Hi, I'm new here. I would really like to get a snake and I can’t get anything very large, or aggressive. It would be my first snake. Any tips?


----------



## Neil j (Sep 10, 2019)

Taipans 
Ooo nah Something from the carpet or antaresia family. 
Do morphs interest you, pure or wildtype?


----------



## -Adam- (Sep 10, 2019)

Neil j said:


> Taipans



Thanks! Note for future: Don't take a sip of coffee and then read Neil's posts!!!!!!


----------



## Khai Hoey (Sep 10, 2019)

-Adam- said:


> Thanks! Note for future: Don't take a sip of coffee and then read Neil's posts!!!!!!
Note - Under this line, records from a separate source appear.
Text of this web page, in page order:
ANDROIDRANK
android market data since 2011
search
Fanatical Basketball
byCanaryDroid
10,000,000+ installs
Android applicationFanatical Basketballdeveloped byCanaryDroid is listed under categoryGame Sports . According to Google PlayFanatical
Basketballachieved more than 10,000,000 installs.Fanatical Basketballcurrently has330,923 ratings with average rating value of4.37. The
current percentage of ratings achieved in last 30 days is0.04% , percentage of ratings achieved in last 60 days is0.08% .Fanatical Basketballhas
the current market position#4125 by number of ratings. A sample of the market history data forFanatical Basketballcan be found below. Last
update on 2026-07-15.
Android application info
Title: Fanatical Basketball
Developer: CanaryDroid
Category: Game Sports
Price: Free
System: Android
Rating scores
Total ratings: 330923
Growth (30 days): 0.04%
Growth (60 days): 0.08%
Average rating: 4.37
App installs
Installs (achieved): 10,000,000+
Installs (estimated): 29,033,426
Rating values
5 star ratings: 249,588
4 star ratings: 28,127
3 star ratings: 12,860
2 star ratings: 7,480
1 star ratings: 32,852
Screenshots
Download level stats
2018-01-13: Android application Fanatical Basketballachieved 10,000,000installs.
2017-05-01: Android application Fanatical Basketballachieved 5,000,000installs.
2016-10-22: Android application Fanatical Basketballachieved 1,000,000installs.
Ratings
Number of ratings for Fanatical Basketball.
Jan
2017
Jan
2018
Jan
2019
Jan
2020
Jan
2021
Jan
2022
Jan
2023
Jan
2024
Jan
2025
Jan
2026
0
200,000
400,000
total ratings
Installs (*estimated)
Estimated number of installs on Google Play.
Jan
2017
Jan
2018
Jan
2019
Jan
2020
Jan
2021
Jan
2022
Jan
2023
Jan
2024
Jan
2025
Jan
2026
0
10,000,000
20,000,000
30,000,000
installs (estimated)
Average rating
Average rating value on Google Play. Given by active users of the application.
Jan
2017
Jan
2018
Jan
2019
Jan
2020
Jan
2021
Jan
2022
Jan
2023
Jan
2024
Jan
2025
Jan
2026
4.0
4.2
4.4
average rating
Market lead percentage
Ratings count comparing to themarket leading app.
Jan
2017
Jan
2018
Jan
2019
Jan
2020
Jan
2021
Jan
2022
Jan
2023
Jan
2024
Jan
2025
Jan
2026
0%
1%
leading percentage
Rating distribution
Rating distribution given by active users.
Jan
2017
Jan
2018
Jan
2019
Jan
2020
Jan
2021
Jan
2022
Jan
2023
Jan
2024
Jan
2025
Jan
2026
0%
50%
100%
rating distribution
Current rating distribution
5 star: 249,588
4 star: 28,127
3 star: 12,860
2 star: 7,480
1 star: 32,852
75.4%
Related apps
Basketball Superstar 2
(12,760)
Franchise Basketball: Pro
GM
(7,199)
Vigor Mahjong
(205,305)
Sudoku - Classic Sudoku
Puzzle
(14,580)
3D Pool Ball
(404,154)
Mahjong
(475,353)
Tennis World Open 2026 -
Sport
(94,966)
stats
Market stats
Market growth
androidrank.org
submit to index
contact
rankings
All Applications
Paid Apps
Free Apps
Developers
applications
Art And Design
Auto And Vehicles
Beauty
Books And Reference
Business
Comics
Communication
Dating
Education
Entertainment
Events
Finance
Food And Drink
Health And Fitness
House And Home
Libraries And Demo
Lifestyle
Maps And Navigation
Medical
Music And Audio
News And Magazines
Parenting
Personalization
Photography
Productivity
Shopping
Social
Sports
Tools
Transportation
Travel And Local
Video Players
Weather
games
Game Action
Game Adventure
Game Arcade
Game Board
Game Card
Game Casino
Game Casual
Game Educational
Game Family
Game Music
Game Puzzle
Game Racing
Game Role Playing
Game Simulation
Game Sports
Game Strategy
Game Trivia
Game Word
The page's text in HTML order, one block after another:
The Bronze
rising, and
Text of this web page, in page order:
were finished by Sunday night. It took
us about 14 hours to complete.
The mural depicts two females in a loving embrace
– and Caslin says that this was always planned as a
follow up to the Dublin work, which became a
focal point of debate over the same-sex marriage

Haha. I was going to say. Taipans?
[doublepost=1568099286,1568098261][/doublepost]I was considering Stimson or Children’s.


----------



## Sdaji (Sep 11, 2019)

Khai Hoey said:


> Hi, I'm new here. I would really like to get a snake and I can’t get anything very large, or aggressive. It would be my first snake. Any tips?
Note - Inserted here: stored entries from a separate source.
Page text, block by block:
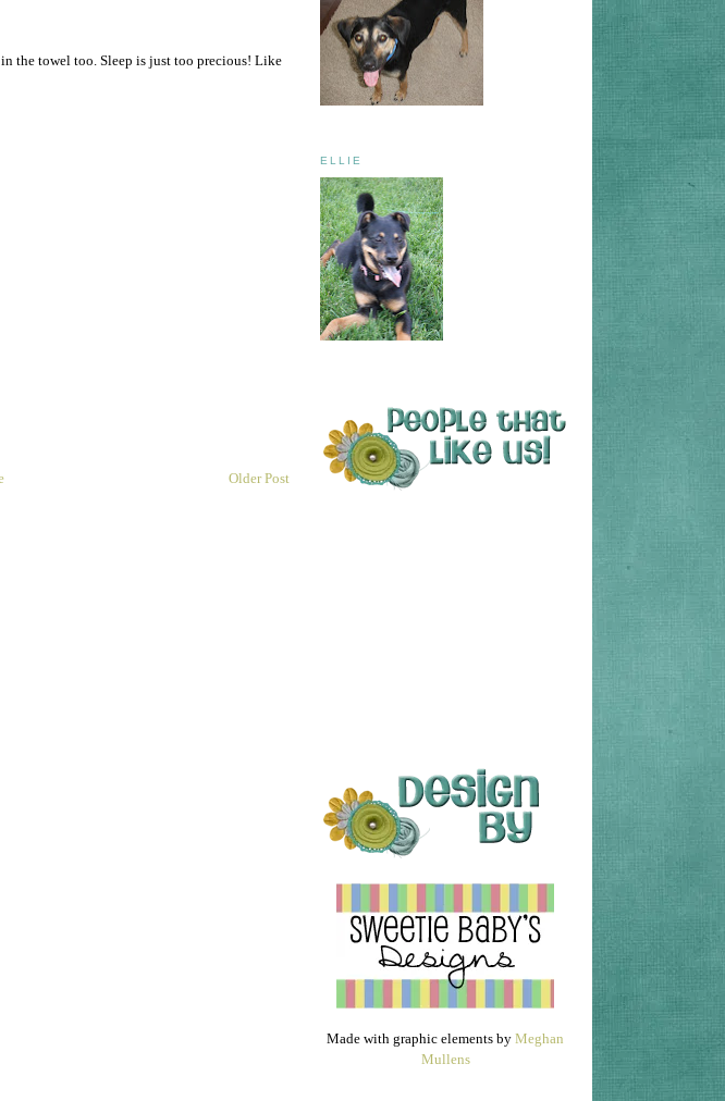
the towel too. Sleep is just too precious! Like
Older Post
ELLIE
Made with graphic elements by Meghan
Mullens
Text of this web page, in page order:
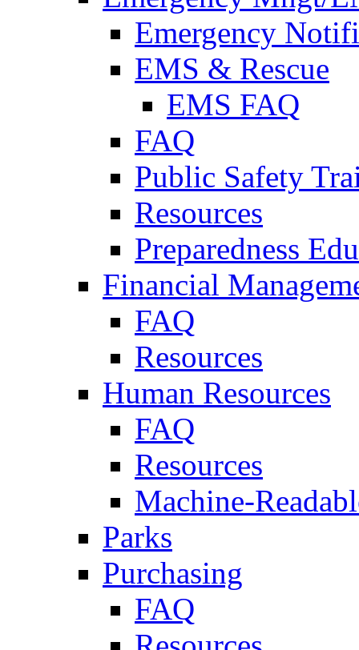
Emergency
EMS & Rescue
EMS FAQ
FAQ
Public Safety
Resources
Preparedness
Financial
FAQ
Resources
Human Resources
FAQ
Resources
Machine-
Parks
Purchasing
FAQ

If you want something smaller, the obvious choice is any of the Antaresia. Stimson's, Children's and Spotteds are all very similar in terms of care and behaviour, the only significant difference is colour and pattern, with the exception of the blonde Spotteds which are slightly larger (still quite small) and are particularly easy to feed. Basically from there it's a matter of choosing the paint job you like most. If you want something a little larger without it being a large snake, Womas are worth a look, but Antaresia are the obvious choice to go for if you're not wanting a large snake. Of course, if you end up enjoying your smaller python and wanting something larger, you can always get a second (or third, fourth, fifth... most people end up with a few and some of us end up loving them so much we end up with dozens or hundreds of snakes).


----------



## Khai Hoey (Sep 19, 2019)

Sdaji said:


> If you want something smaller, the obvious choice is any of the Antaresia. Stimson's, Children's and Spotteds are all very similar in terms of care and behaviour, the only significant difference is colour and pattern, with the exception of the blonde Spotteds which are slightly larger (still quite small) and are particularly easy to feed. Basically from there it's a matter of choosing the paint job you like most. If you want something a little larger without it being a large snake, Womas are worth a look, but Antaresia are the obvious choice to go for if you're not wanting a large snake. Of course, if you end up enjoying your smaller python and wanting something larger, you can always get a second (or third, fourth, fifth... most people end up with a few and some of us end up loving them so much we end up with dozens or hundreds of snakes).


Thankyou


----------



## drunklittlesnake (Nov 25, 2019)

Hm well it depends on were you live, diffrent countries have diffrent rules about what reptiles you can keep.


----------